Thursday, August 9, 2012

On the matter of Baptism for the Dead - Harrowing of Hell

Up till yesterday, I haven't been able to see the value in the LDS practice of Baptism for the Dead, and in trying to learn how it figures so largely in the temple work, up to this point I have seen the one reference in the New Testament whereby Paul speaking to the Corinthians calls into comparison the practice of baptism for the dead, making the fact that such a ritual was a norm in that time and place apparent.   I thought it peculiar that an entire practice in these modern times could be based on a ritual of antiquity based on a quick reference verse in NT bible.  In my mind there was not strong enough reason for me to wish to involve myself in the practice, while respecting that the rite meant a great deal to the members who did observe it.

Another non-compelling reason for me to wish to include the 'temple experiences' as part of my own experience in Mormon faith practices.  Already on my list of not sure I even want to experience the temple is the compelling reason that the Church requires one to go through a temple recommend interview with the Bishop of the Ward.  Condition of being eligible to go into the temple is what is called being worthy.  Seriously objecting to that word and what it conveys, I was already greatly put off inasmuch as if a member is not considered 'worthy' then that may well mean the member is 'unworthy'.  I don't like the psychological messages that puts into people's minds.  As humans, it seems to me, we already have enough of a struggle in finding our worth without another condition being set upon us as in temple worthy or temple unworthy. I don't like how it feels to me.  An extension of the worthy concept as defined by the LDS Church includes a requirement to pay tithing.  That is another thought for another time, and to wrap it up, I don't like the idea of an enforced tithing as the means of contribution to the needs of the Church.

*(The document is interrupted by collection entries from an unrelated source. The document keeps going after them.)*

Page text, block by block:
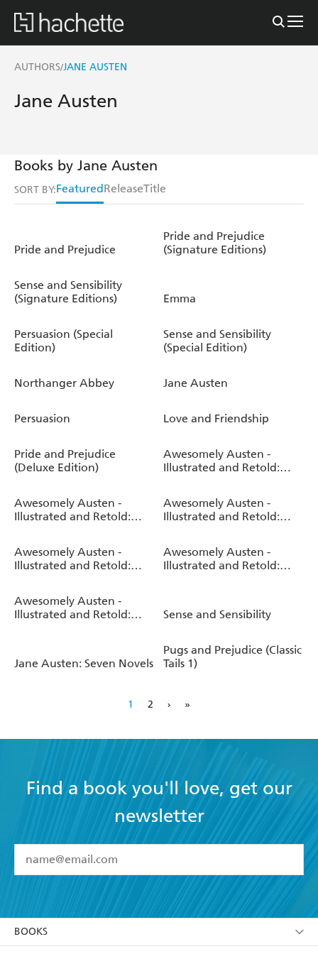
AUTHORS/JANE AUSTEN
Jane Austen
Books by Jane Austen
SORT BY:FeaturedReleaseTitle
Pride and Prejudice
Pride and Prejudice
(Signature Editions)
Sense and Sensibility
(Signature Editions)
Emma
Persuasion (Special
Edition)
Sense and Sensibility
(Special Edition)
Northanger Abbey Jane Austen
Persuasion Love and Friendship
Pride and Prejudice
(Deluxe Edition)
Awesomely Austen -
Illustrated and Retold:
Awesomely Austen -
Illustrated and Retold:
Awesomely Austen -
Illustrated and Retold:
Awesomely Austen -
Illustrated and Retold:
Awesomely Austen -
Illustrated and Retold:
Awesomely Austen -
Illustrated and Retold:
Sense and Sensibility
Jane Austen: Seven Novels
Pugs and Prejudice (Classic
Tails 1)
1 2 › »
Find a book you'll love, get our
newsletter
I have read and accept the Terms and Conditions
BOOKS

Enter Hugh W. Nibley with his thoughts on the matter, published in a transcript (online here) 'Baptism for the Dead in Ancient Times' at Neal A. Maxwell Institute for Religious Scholarship (a BYU component) with an in depth look at the practice.  I'm so ready to resist and as I continue to read encounter concepts familiar to me that I am hooked into reading the rest of the article, getting only about half way through it and I stop to tell my husband of my find, asking him if he knows much about Hugh Nibley, and suggesting to him that if he hasn't read this particular article, he might be interested in reading it given some of the concepts we have explored together in other venues.

What would that be?

-- mention of a Coptic papyrus found in 1895, purported to be account of teaching of Christ to his apostles after the resurrection in salvation for the dead.

-- mention of names familiar to me as early Christian scholars; Justin (a Christian convert), Clement of Alexandria, Ignatius, Irenaeus, Tertullian, St Augustine; Origen, Plato

-- involving people of the bible; Peter (of the Disciples); Matthew, Luke, Mark (of the NT); James; John; Moses; Elias; Abraham, Issac, Jacob, John the Baptist;

-- mention of concepts familiar to me; Gates of Hell; Satan; Devil; Prince of this world; medieval Easter Drama with Satan and Death; underworld; God as a Cloud; Nicaea; Nicene Creed;  Hades; Dante's Inferno (depiction of his concept of Hell); ransom; Jesus destroying death (or Death); apocryphal books (Apocrypha); gnosis; apostolic times; Apostles Creed

There is no need to reinterpret what Nibley has already put to word and reader can read the article (already linked above).   What this new way of looking at that which I disavowed has alerted me to a deeper exploration.  I am mindful of the young missionary who pointed out verses in New Testament of the renting of the veil upon death of Jesus on the cross and His descending into hell before ascending (harrowing of hell).

Today then upon further examination, I encountered NT verses actually using the term 'spirit prison' - a term used in LDS teachings that I have not heard in any of my other spiritual affiliations.  See NT- 1 Peter 3:19-20 and then see 1 Peter 4:6 and Ephesians 4: 8-10 and OT - Isaiah 24:21-22. 

Given that there is a fullness of body of beliefs predating the formation of the religion of Joseph Smith, it is not a belief that I would wish to discard without giving attention to it's formation and application.  And in that regard as I take off my holding shelf a look at the concept of baptism for the dead, I come to appreciate why it might be revered as biblical, as a practice that did occur and as something I deem worthy of further exploration on my part.

In appreciated respect for the artists of the antiquities portrayals of the Harrowing of Hell, iconography of the same, and how art influences my mind, it seems there is a chunk of early Christian history absent of my understanding.  Ahhh, the humility of it all.  And perhaps that is the holiness that comes down to incarnate in humankind in bringing each of us a deeply needed sense of humility at what we do not know, cannot know, and yet know we do not know.